I prezzi di gasolio e benzina che aumentano di giorno in giorno, il possibile esaurimento delle scorte di gas nel medio e lungo termine, l’aumento dei prezzi dell’energia elettrica, a sua volta prodotta in gran misura da gas e carbone, hanno infine accelerato la discussione sulle strategie energetiche nazionali ed europee.

In Italia le ipotesi vanno da una decisa spinta alle rinnovabili al ritorno al carbone, da una nuova primavera del nucleare alla costruzione di nuovi rigassificatori.

Quello che è certo, invece, è che il gas (per ora) pare non volerlo più nessuno: certamente non quello che arriva dalla Russia attraverso i gasdotti a cui nel tempo ci siamo attaccati come a veri e propri cordoni ombelicali che ci hanno alimentato, almeno finché qualcuno non dovesse decidere di tagliarli.

In questo contesto geopolitico, di scala continentale e planetaria, può sembrare fuori luogo parlare di Comunità Energetiche Rinnovabili (CER), in particolare se consideriamo la poca strada che abbiamo percorso dal recepimento provvisorio della direttiva europea che le ha introdotte e gli scarsi risultati sin qui raggiunti sia in termini di nuove costituzioni sia di vantaggi energetici ed economici conseguiti.

Tuttavia, l’ipotesi di lavorare per aumentare l’autonomia energetica dei territori continua ad essere la ricetta migliore per garantire la sicurezza degli approvvigionamenti, a prezzi controllati, con fonti rinnovabili. Come in una rete, infatti, la maggiore densità dei nodi in cui avviene la produzione garantisce la riduzione del danno qualora dovesse determinarsi una qualsiasi perturbazione.

La domanda che attraversa l’intero dibattito, infatti, è la seguente: quale sarebbe la situazione oggi se potessimo contare su una maggiore diffusione dell’autoconsumo da fonte rinnovabile?
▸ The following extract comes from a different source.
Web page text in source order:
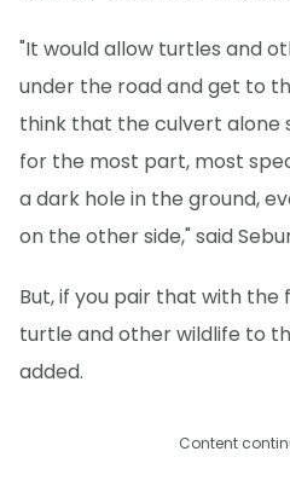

Per le bollette dei cittadini e delle imprese, per l’economia e la stabilità dell’intera nazione?

È a partire da questa riflessione che continuiamo a occuparci del processo di implementazione della direttiva sulle Comunità Energetiche Rinnovabili riflettendo, tuttavia, a due anni di distanza dal suo recepimento provvisorio e in attesa dei decreti attuativi della l. 199/2021 che ha recepito in via definitiva la direttiva, sulle ragioni che ne hanno rallentato la diffusione.
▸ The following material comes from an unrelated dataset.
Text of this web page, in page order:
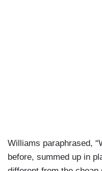
Williams paraphrased,
before, summed up in

Aspetti normativi, regolatori ed economico finanziari

Annunciato come un grande risultato dell’Italia, il recepimento provvisorio della direttiva ha consentito una sperimentazione molto limitata, per lo più messa in campo con poche risorse: molta comunicazione, poca sostanza, nessuna soluzione ai problemi immediatamente sollevati dagli sviluppatori, che permangono.

Non passa giorno senza che venga annunciata la costituzione di una nuova Comunità Energetica Rinnovabile ma, spesso, la giornalista che vuole documentare il nuovo caso trova solo idee, intenzioni, poca competenza: la stampa allora rinuncia a scrivere l’articolo, altri, fidandosi delle parole dell’intervistato di turno, scrivono cose che non stanno né in cielo né in terra.

Il GSE, che potrebbe, e anzi dovrebbe, dare visibilità delle CER effettivamente costituite e del loro livello di implementazione, è impermeabile a qualsiasi richiesta.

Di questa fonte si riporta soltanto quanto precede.